* **Dataset records**:
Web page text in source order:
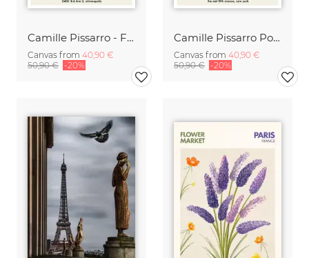
Camille Pissarro - French Theatre Square Paris
Canvas from 40,90 €
50,90 € -20%
Camille Pissarro Poster - Boulevard Montmartre
Canvas from 40,90 €
50,90 € -20%

* **What you should do**:
Copy each line of the entries in which the string "Camille" is found.

* **Reply to the task**:
Camille Pissarro - French Theatre Square Paris
Camille Pissarro Poster - Boulevard Montmartre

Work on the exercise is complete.